Supplementary material
The supplementary material for this article can be found at http://doi.org/10.1017/S0950268825000081.
Data availability statement
All data generated and analyzed during this study are available from the corresponding authors upon reasonable request.
Acknowledgments
We wish to acknowledge Alexandra Maters for the discussion involving PCR protocol development on the plasmonic PCR platform.
Author contribution
Conceptualization – MP, AGK, and MAT; formal analysis – JH, SSL, JC; conducted experiments – JH, JC; design and manufacturing of Kimera P-IV – DS, MB, and AGK; writing, review, and editing – JH, SSL, MP, AGK, and MAT. All authors have read and agreed to the published version of the manuscript.
Funding statement
The work was supported by a grant from the Canadian Institutes for Health Research (OV1-170654) and a generous donation from the Jewish General Hospital on behalf of Sophie Desmarais.
Competing interest
MP, AGK, and MAT are inventors of the following patent application: US9816132B2, Heating mechanism for DNA amplification, extraction or sterilization using photo-thermal nanoparticles; SSL, MP, AGK, and MAT are inventors of the following patent application: WO2020118444A, Ultraviolet quantitative label-free detection of DNA amplification.

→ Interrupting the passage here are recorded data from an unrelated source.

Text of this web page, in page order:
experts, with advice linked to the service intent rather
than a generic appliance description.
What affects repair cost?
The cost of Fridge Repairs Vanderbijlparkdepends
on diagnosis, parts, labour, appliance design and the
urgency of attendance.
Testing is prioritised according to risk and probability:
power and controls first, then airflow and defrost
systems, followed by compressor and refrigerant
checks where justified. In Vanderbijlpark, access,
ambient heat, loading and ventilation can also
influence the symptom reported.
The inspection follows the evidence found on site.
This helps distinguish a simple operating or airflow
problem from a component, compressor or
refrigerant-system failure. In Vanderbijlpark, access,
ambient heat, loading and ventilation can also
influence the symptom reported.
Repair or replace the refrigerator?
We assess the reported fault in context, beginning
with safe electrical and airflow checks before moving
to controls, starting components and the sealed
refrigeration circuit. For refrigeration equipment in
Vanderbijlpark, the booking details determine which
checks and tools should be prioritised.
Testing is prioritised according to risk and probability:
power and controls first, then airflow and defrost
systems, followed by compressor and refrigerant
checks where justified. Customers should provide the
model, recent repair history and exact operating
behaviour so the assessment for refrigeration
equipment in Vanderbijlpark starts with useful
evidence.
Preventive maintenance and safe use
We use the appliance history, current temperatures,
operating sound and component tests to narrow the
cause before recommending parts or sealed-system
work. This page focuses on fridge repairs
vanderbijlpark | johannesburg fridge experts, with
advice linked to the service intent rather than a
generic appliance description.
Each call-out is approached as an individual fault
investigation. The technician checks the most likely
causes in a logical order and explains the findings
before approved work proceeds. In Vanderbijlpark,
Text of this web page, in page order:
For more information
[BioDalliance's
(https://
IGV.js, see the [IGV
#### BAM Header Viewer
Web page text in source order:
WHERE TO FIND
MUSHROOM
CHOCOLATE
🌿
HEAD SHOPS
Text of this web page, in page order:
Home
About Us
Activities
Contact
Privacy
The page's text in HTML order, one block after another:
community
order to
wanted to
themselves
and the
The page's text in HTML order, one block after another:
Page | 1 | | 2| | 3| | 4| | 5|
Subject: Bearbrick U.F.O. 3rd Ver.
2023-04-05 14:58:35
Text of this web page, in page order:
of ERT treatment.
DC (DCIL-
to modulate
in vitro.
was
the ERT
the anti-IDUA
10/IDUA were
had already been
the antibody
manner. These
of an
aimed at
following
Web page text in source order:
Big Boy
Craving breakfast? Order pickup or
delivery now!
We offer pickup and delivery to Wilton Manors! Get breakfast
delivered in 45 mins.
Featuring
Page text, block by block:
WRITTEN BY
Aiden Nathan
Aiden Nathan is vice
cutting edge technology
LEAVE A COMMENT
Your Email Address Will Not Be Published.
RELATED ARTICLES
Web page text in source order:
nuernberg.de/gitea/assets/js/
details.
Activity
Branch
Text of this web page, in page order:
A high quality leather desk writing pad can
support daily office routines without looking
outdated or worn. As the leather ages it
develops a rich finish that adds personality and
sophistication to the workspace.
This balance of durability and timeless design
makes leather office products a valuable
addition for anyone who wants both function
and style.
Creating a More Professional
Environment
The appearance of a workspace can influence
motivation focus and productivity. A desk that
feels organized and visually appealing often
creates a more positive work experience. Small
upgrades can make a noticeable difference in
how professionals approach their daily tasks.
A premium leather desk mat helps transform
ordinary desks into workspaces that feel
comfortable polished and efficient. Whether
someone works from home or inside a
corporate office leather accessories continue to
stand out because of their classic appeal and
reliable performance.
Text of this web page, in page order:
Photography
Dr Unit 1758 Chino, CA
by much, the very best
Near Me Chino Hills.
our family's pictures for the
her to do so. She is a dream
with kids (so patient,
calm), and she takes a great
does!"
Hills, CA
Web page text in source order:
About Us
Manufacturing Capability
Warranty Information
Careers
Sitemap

DS and MB are employees and stakeholders in the company Nexless Healthcare LP. Nexless Healthcare LP has obtained a license agreement from McGill University to commercially develop the technology.
Consent for publication
DS and MB, employees and manufacturers of the Kimera P-IV machine have consented to the publication of information regarding the function of the device. MP has a license with BioRender to allow for the use of content used for the production of the content illustrated in Figure 1 (Agreement number: KJ274B6RSU).